- [Your instructions]: From the data that follows, print exactly the lines starting at the one containing "extra. Not available" and ending at the one containing "information, listed equipment"; include both of them and nothing more.
• • • • • • •
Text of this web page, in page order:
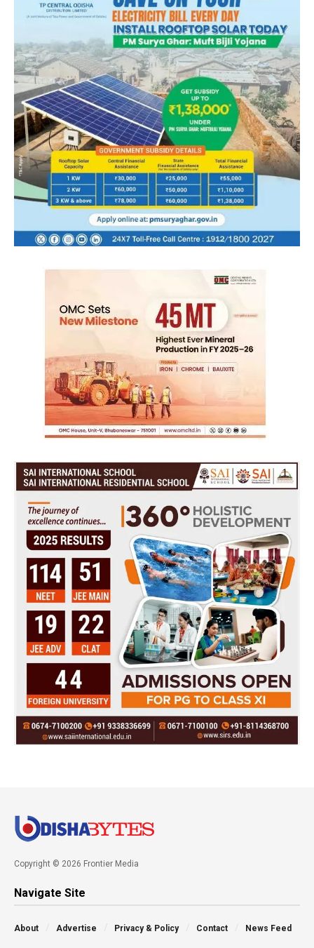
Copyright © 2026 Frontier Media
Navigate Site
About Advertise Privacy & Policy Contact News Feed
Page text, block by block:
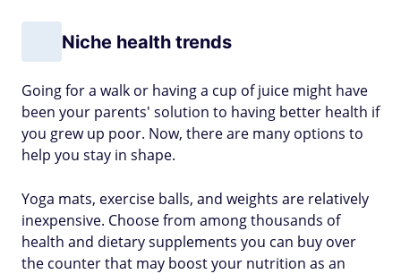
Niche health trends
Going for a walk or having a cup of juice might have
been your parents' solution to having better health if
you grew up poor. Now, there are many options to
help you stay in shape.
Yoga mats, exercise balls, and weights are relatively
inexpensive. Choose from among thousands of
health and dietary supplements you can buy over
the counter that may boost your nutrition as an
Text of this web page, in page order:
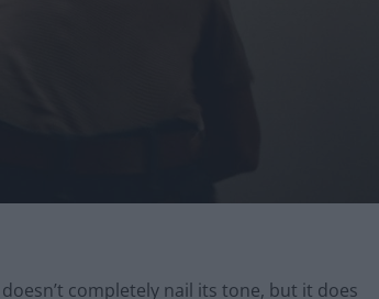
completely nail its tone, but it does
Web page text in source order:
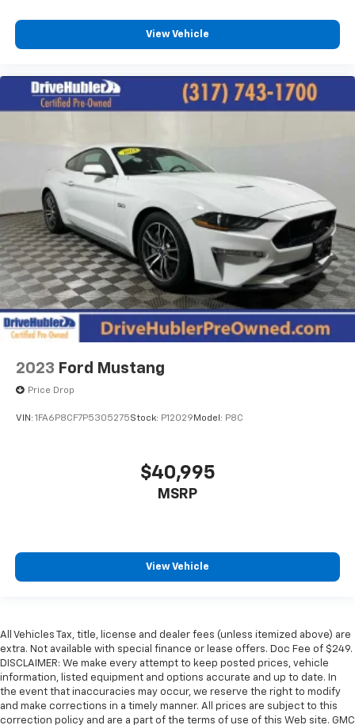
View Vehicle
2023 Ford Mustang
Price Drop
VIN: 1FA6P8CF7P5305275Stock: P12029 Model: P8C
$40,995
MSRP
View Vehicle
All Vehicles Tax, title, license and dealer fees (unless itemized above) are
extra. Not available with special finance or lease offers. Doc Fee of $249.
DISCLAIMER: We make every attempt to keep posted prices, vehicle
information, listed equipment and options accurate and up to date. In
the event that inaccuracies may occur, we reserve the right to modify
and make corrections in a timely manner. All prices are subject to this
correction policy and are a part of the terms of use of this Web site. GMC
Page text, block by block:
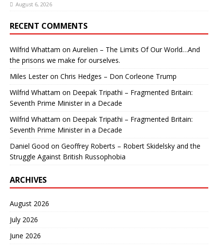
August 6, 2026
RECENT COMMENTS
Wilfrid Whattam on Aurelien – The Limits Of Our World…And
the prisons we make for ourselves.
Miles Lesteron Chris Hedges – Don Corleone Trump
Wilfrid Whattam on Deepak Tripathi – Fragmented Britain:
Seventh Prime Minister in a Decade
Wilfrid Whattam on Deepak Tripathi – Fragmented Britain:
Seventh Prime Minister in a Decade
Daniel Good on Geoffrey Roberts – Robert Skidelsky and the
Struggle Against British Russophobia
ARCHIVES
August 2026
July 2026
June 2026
• • • • • • •
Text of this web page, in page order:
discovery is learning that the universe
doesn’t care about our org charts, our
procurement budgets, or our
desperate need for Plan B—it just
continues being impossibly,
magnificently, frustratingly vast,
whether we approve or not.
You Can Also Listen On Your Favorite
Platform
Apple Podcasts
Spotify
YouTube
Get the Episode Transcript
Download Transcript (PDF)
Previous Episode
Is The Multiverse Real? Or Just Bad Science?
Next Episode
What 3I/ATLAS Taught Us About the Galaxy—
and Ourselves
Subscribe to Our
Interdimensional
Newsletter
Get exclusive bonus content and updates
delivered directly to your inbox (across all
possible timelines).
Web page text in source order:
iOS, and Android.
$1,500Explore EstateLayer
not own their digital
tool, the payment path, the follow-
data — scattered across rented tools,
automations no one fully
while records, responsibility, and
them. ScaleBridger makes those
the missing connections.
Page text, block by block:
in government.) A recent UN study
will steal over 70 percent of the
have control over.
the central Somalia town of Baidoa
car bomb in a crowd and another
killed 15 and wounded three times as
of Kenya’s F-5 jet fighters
• • • • • • •
- [Your solution]:
extra. Not available with special finance or lease offers. Doc Fee of $249.
DISCLAIMER: We make every attempt to keep posted prices, vehicle
information, listed equipment and options accurate and up to date. In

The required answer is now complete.